** TRY IT **
Find, in the records below, the line that contains "Page text, block" and the line that contains "Web page text". Copy those two lines and everything between them exactly, but not the pictures.

** GIVEN DATA **
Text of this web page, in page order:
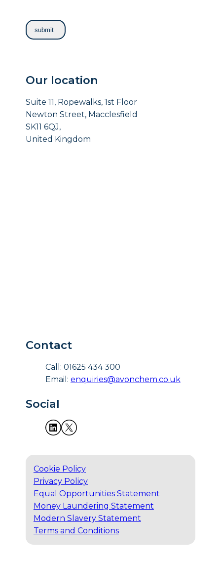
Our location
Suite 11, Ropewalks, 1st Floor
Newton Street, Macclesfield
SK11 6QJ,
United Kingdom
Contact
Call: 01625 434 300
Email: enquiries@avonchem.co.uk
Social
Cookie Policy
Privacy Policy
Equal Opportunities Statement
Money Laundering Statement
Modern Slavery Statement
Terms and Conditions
* * *
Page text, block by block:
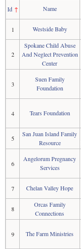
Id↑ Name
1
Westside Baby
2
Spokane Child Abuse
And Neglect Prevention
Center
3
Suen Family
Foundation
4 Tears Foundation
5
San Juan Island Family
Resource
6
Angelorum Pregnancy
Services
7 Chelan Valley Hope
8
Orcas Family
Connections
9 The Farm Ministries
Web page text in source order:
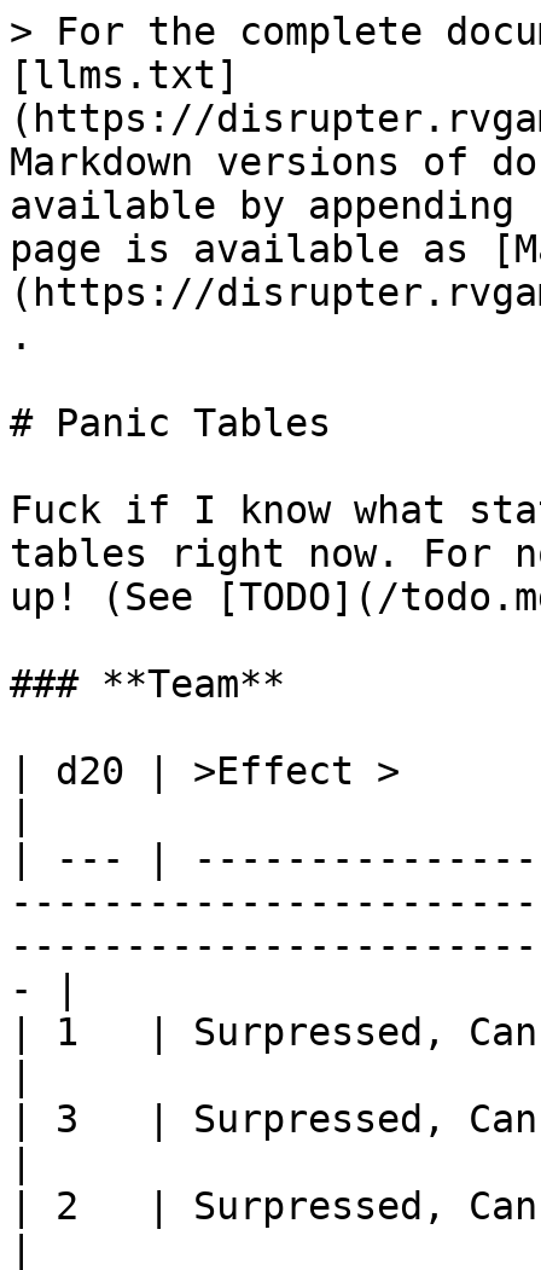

** EXERCISE RESULT **
Page text, block by block:
Id↑ Name
1
Westside Baby
2
Spokane Child Abuse
And Neglect Prevention
Center
3
Suen Family
Foundation
4 Tears Foundation
5
San Juan Island Family
Resource
6
Angelorum Pregnancy
Services
7 Chelan Valley Hope
8
Orcas Family
Connections
9 The Farm Ministries
Web page text in source order:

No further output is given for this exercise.